Feng Yingang, Liu Dongsheng, Yao Hongwei, Wang Jinfeng
National Laboratory of Biomacromolecules, Center for Structural and Molecular Biology, Institute of Biophysics, Chinese Academy of Sciences, 15 Datun Road, Beijing 100101, China.
Arch Biochem Biophys. 2007 Nov 1;467(1):48-57. doi: 10.1016/j.abb.2007.08.021. Epub 2007 Aug 30.

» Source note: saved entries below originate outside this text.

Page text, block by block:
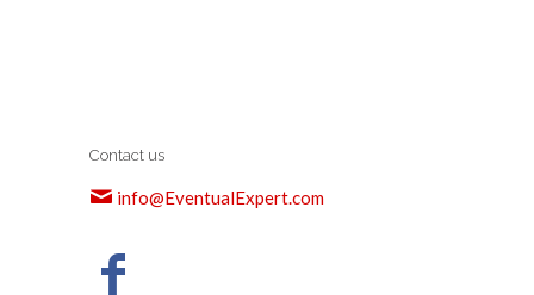
Contact us
info@EventualExpert.com
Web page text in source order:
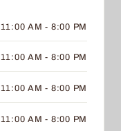
11:00 AM - 8:00 PM
11:00 AM - 8:00 PM
11:00 AM - 8:00 PM
11:00 AM - 8:00 PM
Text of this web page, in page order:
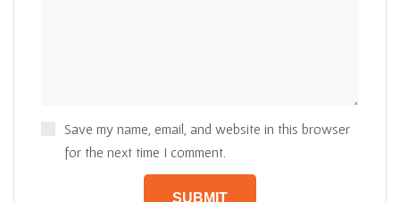
Save my name, email, and website in this browser
for the next time I comment.
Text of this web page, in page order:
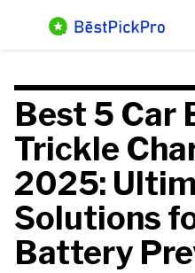
Best 5 Car
Trickle
2025:
Solutions
Battery
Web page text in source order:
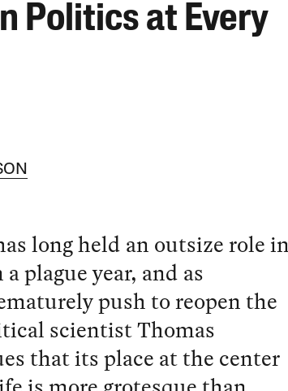
Politics at Every
long held an outsize role in
plague year, and as
push to reopen the
scientist Thomas
that its place at the center
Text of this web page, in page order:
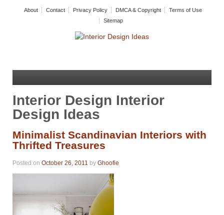
About Contact Privacy Policy DMCA & Copyright
Terms of Use
Sitemap
Interior Design Interior
Design Ideas
Minimalist Scandinavian Interiors with
Thrifted Treasures
Posted on October 26, 2011 by Ghoofie
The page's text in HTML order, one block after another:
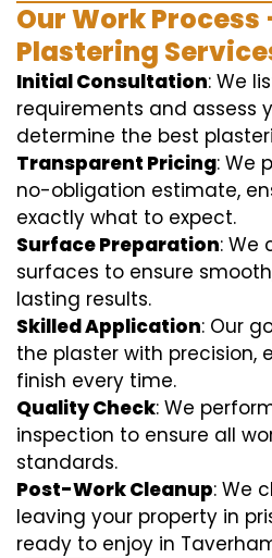
Our Work
Plastering
Initial Consultation: We
requirements and assess
determine the best
Transparent Pricing: We
no-obligation estimate,
exactly what to expect.
Surface Preparation: We
surfaces to ensure
lasting results.
Skilled Application: Our
the plaster with precision,
finish every time.
Quality Check: We
inspection to ensure all
standards.
Post-Work Cleanup: We
leaving your property in
ready to enjoy in

Human translationally controlled tumor protein (TCTP) is a growth-related, calcium-binding protein. We determined the solution structure and backbone dynamics of human TCTP, and identified the calcium-binding site of human TCTP using multi-dimensional NMR spectroscopy. The overall structure of human TCTP has a rather rigid well-folded core and a very flexible long loop connected by a short two-strand beta-sheet, which shows a conserved fold in the TCTP family. The C-terminal portions of loop L(alpha3beta8) and strand beta9 and the N-terminal region of strand beta8 may form a calcium-binding site in the human TCTP structure, which is largely conserved in the sequence alignment of TCTPs. The K(d) value for the calcium binding is 0.022-0.025 M indicating a very weak calcium-binding site.
人翻译调控肿瘤蛋白(TCTP)是一种与生长相关的钙结合蛋白。我们测定了人TCTP的溶液结构和主链动力学,并使用多维核磁共振波谱法确定了人TCTP的钙结合位点。人TCTP的整体结构具有一个相当刚性的折叠良好的核心和一个通过短的双链β-折叠连接的非常灵活的长环,这在TCTP家族中显示出保守的折叠。环L(α3β8)的C末端部分、链β9以及链β8的N末端区域可能在人TCTP结构中形成一个钙结合位点,该位点在TCTP的序列比对中基本保守。钙结合的K(d)值为0.022 - 0.025 M,表明这是一个非常弱的钙结合位点。